● Work required
Set out exactly, and with nothing added, the line containing "Floor area: 53 m2" and every line after it through the final line of the data.

-------- Available records

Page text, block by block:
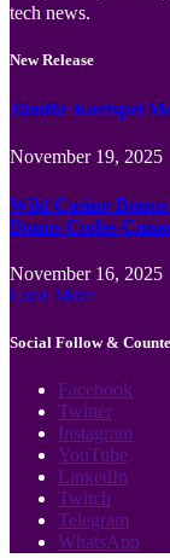
tech news.
New Release
Jämför Kortspel
November 19, 2025
Wild Casino Bonus
Bonus Codes
November 16, 2025
Load More
Social Follow &
Facebook
Twitter
Instagram
YouTube
LinkedIn
Twitch
Telegram
WhatsApp
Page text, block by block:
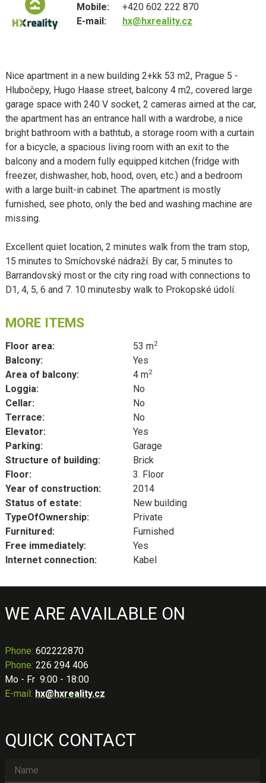
Mobile:
+420 602 222 870
E-mail:
hx@hxreality.cz
Nice apartment in a new building 2+kk 53 m2, Prague 5 -
Hlubočepy, Hugo Haase street, balcony 4 m2, covered large
garage space with 240 V socket, 2 cameras aimed at the car,
the apartment has an entrance hall with a wardrobe, a nice
bright bathroom with a bathtub, a storage room with a curtain
for a bicycle, a spacious living room with an exit to the
balcony and a modern fully equipped kitchen (fridge with
freezer, dishwasher, hob, hood, oven, etc.) and a bedroom
with a large built-in cabinet. The apartment is mostly
furnished, see photo, only the bed and washing machine are
missing.
Excellent quiet location, 2 minutes walk from the tram stop,
15 minutes to Smíchovské nádraží. By car, 5 minutes to
Barrandovský most or the city ring road with connections to
D1, 4, 5, 6 and 7. 10 minutesby walk to Prokopské údolí.
MORE ITEMS
Floor area: 53 m2
Balcony:
Yes
Area of balcony:
4 m2
Loggia:
No
Cellar:
No
Terrace:
No
Elevator:
Yes
Parking:
Garage
Structure of building:
Brick
Floor:
3. Floor
Year of construction:
2014
Status of estate:
New building
TypeOfOwnership:
Private
Furnitured:
Furnished
Free immediately:
Yes
Internet connection:
Kabel
WE ARE AVAILABLE ON
Phone: 602222870
Phone: 226 294 406
Mo - Fr 9:00 - 18:00
E-mail: hx@hxreality.cz
QUICK CONTACT

----------------

● Expected answer
Floor area: 53 m2
Balcony:
Yes
Area of balcony:
4 m2
Loggia:
No
Cellar:
No
Terrace:
No
Elevator:
Yes
Parking:
Garage
Structure of building:
Brick
Floor:
3. Floor
Year of construction:
2014
Status of estate:
New building
TypeOfOwnership:
Private
Furnitured:
Furnished
Free immediately:
Yes
Internet connection:
Kabel
WE ARE AVAILABLE ON
Phone: 602222870
Phone: 226 294 406
Mo - Fr 9:00 - 18:00
E-mail: hx@hxreality.cz
QUICK CONTACT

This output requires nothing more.